September 14, 2018 - Reading Time: 5 minutes

This is part one of our Basics of Design series. Whether you’re a new designer, a wannabe or a non-designer looking to learn more about the field, this series of articles contains all the essential information to help you get started.

Have you ever wondered how designers work their magic; how they know where to place things, what colours to use and how big to make something?

There are actually core rules to design, or what we call the principles of design, that guide the process. Whether you’re designing a logo, a newsletter or any other material, applying these principles will improve the clarity and comprehensibility of your final product.
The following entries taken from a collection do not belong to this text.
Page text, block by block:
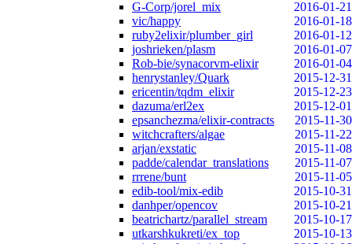
G-Corp/jorel_mix
2016-01-21
vic/happy
2016-01-18
ruby2elixir/plumber_girl
2016-01-12
joshrieken/plasm
2016-01-07
Rob-bie/synacorvm-elixir
2016-01-04
henrystanley/Quark
2015-12-31
ericentin/tqdm_elixir
2015-12-23
dazuma/erl2ex
2015-12-01
epsanchezma/elixir-contracts
2015-11-30
witchcrafters/algae
2015-11-22
arjan/exstatic
2015-11-08
padde/calendar_translations
2015-11-07
rrrene/bunt
2015-11-05
edib-tool/mix-edib
2015-10-31
danhper/opencov
2015-10-21
beatrichartz/parallel_stream
2015-10-17
utkarshkukreti/ex_top
2015-10-13
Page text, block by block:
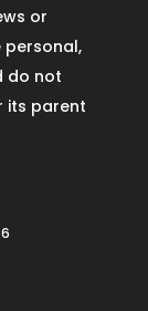
or
personal,
do not
its parent
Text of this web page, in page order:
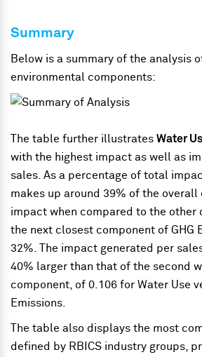
Summary
Below is a summary of the analysis
environmental components:
The table further illustratesWater
with the highest impact as well as
sales. As a percentage of total
makes up around 39% of the overall
impact when compared to the other
the next closest component of GHG
32%. The impact generated per
40% larger than that of the second
component, of 0.106 for Water Use
Emissions.
The table also displays the most
defined by RBICS industry groups,
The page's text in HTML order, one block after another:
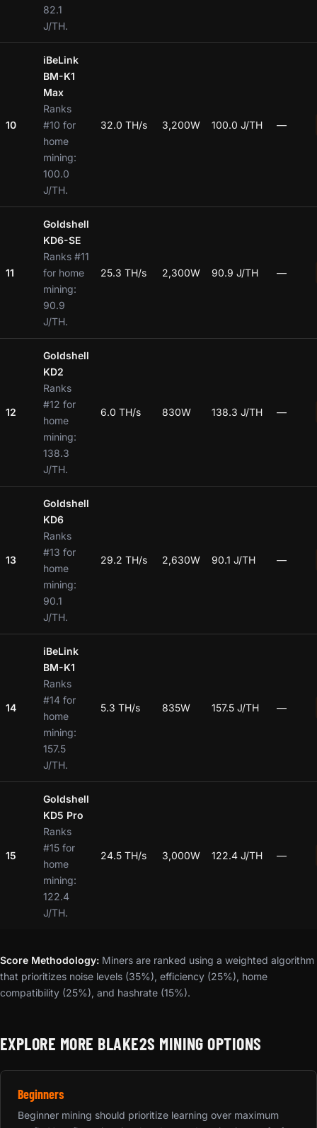
82.1
J/TH.
10
iBeLink
BM-K1
Max
Ranks
#10 for
home
mining:
100.0
J/TH.
32.0 TH/s 3,200W 100.0 J/TH —
11
Goldshell
KD6-SE
Ranks #11
for home
mining:
90.9
J/TH.
25.3 TH/s 2,300W 90.9 J/TH —
12
Goldshell
KD2
Ranks
#12 for
home
mining:
138.3
J/TH.
6.0 TH/s 830W 138.3 J/TH —
13
Goldshell
KD6
Ranks
#13 for
home
mining:
90.1
J/TH.
29.2 TH/s 2,630W 90.1 J/TH —
14
iBeLink
BM-K1
Ranks
#14 for
home
mining:
157.5
J/TH.
5.3 TH/s 835W 157.5 J/TH —
15
Goldshell
KD5 Pro
Ranks
#15 for
home
mining:
122.4
J/TH.
24.5 TH/s 3,000W 122.4 J/TH —
Score Methodology: Miners are ranked using a weighted algorithm
that prioritizes noise levels (35%), efficiency (25%), home
compatibility (25%), and hashrate (15%).
EXPLORE MORE BLAKE2S MINING OPTIONS
Beginners
Beginner mining should prioritize learning over maximum
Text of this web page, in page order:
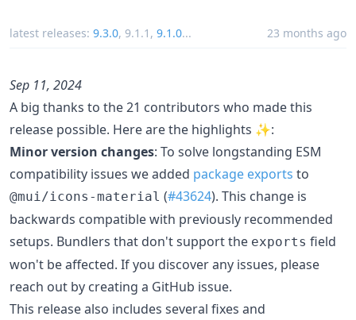
latest releases: 9.3.0, 9.1.1 , 9.1.0... 23 months ago
Sep 11, 2024
A big thanks to the 21 contributors who made this
release possible. Here are the highlights ✨:
Minor version changes: To solve longstanding ESM
compatibility issues we added package exports to
@mui/icons-material (#43624). This change is
backwards compatible with previously recommended
setups. Bundlers that don't support the exports field
won't be affected. If you discover any issues, please
reach out by creating a GitHub issue.
This release also includes several fixes and
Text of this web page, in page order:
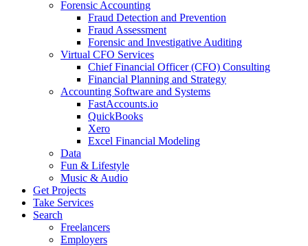
Forensic Accounting
Fraud Detection and Prevention
Fraud Assessment
Forensic and Investigative Auditing
Virtual CFO Services
Chief Financial Officer (CFO) Consulting
Financial Planning and Strategy
Accounting Software and Systems
FastAccounts.io
QuickBooks
Xero
Excel Financial Modeling
Data
Fun & Lifestyle
Music & Audio
Get Projects
Take Services
Search
Freelancers
Employers
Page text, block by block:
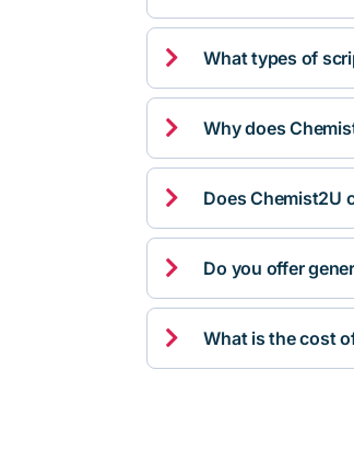
 What types of
 Why does
 Does Chemist2U
 Do you offer
 What is the cost

Let’s begin with the first principle.

1. Balance

Balance has to do with visual weight. Bigger elements, dark colours as well as bold typefaces tend to be more visually heavy. Balance is achieved when the weight of all design elements across a space is distributed in a way that preserves the equilibrium.

This is illustrated in our logo design for Pedal Vault. The heavier element of the shoe on the left of the logo below is balanced out with the bolded typography on the right:

Apart from just being more aesthetically pleasing, a balanced design ensures that the viewer’s attention is well-distributed across all the elements. In our brochure design for OnePlus, the visuals of the phones aren’t just used to counter the visual weight of the text, they are also positioned in a way that invokes overall visual balance.

2. Repetition

Repetition is the reusing of visual elements throughout a design to create continuity and unity. It can be in the form of a pattern as shown below in our design for FWD:

Repetition can also be injected with the use of the same colour. This is particularly relevant to designing marketing collaterals where brand colours should feature strongly for the purpose of maintaining brand integrity. Check out how we incorporated Fibonacci’s blue into every page of their brand book:

3. Contrast

Contrast is the juxtaposition of opposing visual elements in the same space. The simplest illustration of contrast would be how you would use black text over a white background and white text over a black background. However, contrast isn’t just limited to colours. It also applies to textures (rough versus smooth) as well as sizing (big versus small).

Contrast is a good way to emphasise certain visual elements. In our newsletter design for Keat Hong Constituency, the stark contrast between the saturated colours of the photographs and the light green aesthetic draws the reader’s attention to the photos. A complementary colour and a much larger type are used for the header so that it stands out from the body.

This is also an example of how contrast can be a good way to create hierarchy.

4. Hierarchy

Hierarchy guides the reader through the space and informs them of the sequence in which to view it. Examples of this concept can be found in brochures, newsletters and any other collateral that is information-heavy. In order to improve clarity and to guide the reader through the content, information is usually segmented by headings and columns as shown in our poster design for Kevin Murphy:

Contrast is essential to creating hierarchy. If all the visual elements in a space were of the same size you wouldn’t be able to tell where to look first. The tent card below shows how you can use scale to create hierarchy as well as attract attention:

5. Emphasis

This ties in with the concept of contrast. Emphasis tells the reader what to pay attention to. Elements that you want emphasised can be made to stand out by increasing its size; or using a different colour or style.

Take a look at the web banner and bus shelter ad that we designed for FWD and see how we made “2.02%” jump out by playing with scale and contrasting colours. This makes the ads especially effective at attracting the attention of site visitors and passersby.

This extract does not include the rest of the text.